_TASK STATEMENT_.
Wherever the word "information" appears in a line of the records, copy that line.

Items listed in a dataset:
☆ ☆ ☆ ☆ ☆
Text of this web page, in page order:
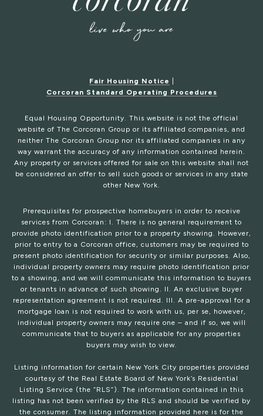
Fair Housing Notice
Corcoran Standard Operating Procedures
Equal Housing Opportunity. This website is not the official
website of The Corcoran Group or its affiliated companies, and
neither The Corcoran Group nor its affiliated companies in any
way warrant the accuracy of any information contained herein.
Any property or services offered for sale on this website shall not
be considered an offer to sell such goods or services in any state
other New York.
Prerequisites for prospective homebuyers in order to receive
services from Corcoran: I. There is no general requirement to
provide photo identification prior to a property showing. However,
prior to entry to a Corcoran office, customers may be required to
present photo identification for security or similar purposes. Also,
individual property owners may require photo identification prior
to a showing, and we will communicate this information to buyers
or tenants in advance of such showing. II. An exclusive buyer
representation agreement is not required. III. A pre-approval for a
mortgage loan is not required to work with us, per se, however,
individual property owners may require one – and if so, we will
communicate that to buyers as applicable for any properties
buyers may wish to view.
Listing information for certain New York City properties provided
courtesy of the Real Estate Board of New York’s Residential
Listing Service (the “RLS”). The information contained in this
listing has not been verified by the RLS and should be verified by
the consumer. The listing information provided here is for the
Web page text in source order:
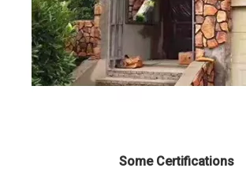
Some Certifications
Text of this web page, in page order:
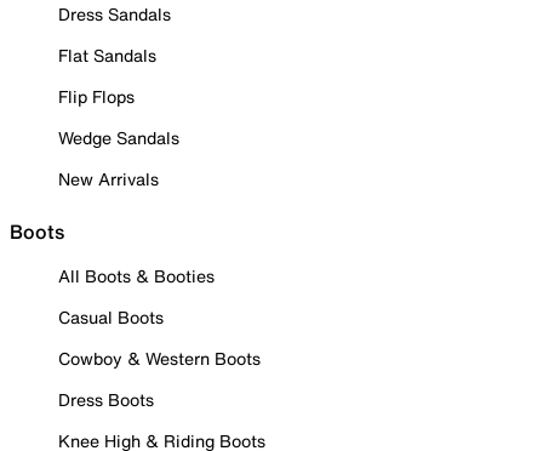
Dress Sandals
Flat Sandals
Flip Flops
Wedge Sandals
New Arrivals
Boots
All Boots & Booties
Casual Boots
Cowboy & Western Boots
Dress Boots
Knee High & Riding Boots
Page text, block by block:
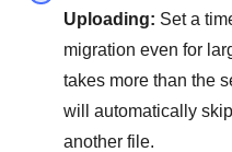
Uploading: Set a
migration even for
takes more than the
will automatically
another file.
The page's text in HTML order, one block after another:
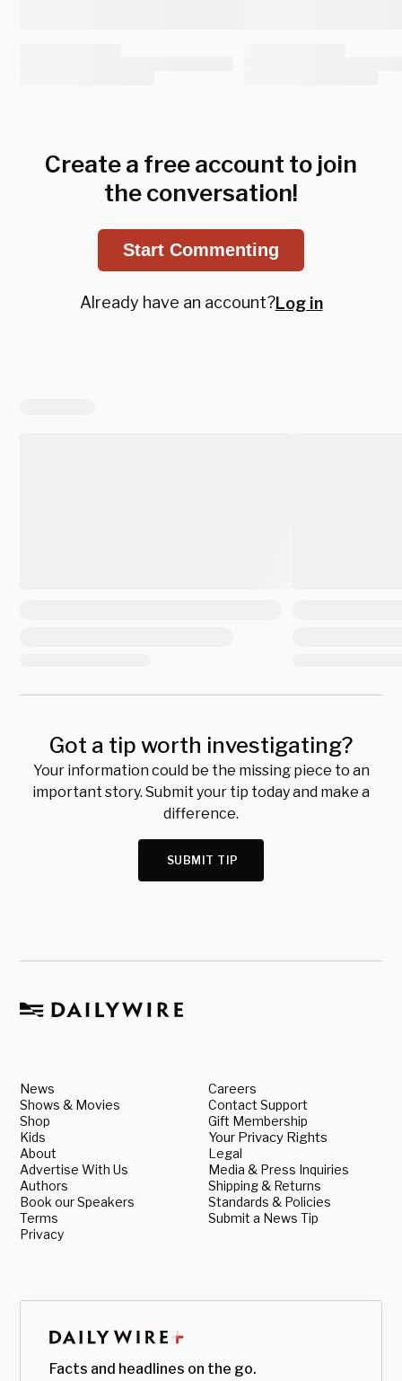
☆ ☆ ☆ ☆ ☆
_ANSWER TO THE EXERCISE_.
way warrant the accuracy of any information contained herein.
to a showing, and we will communicate this information to buyers
Listing information for certain New York City properties provided
Listing Service (the “RLS”). The information contained in this
the consumer. The listing information provided here is for the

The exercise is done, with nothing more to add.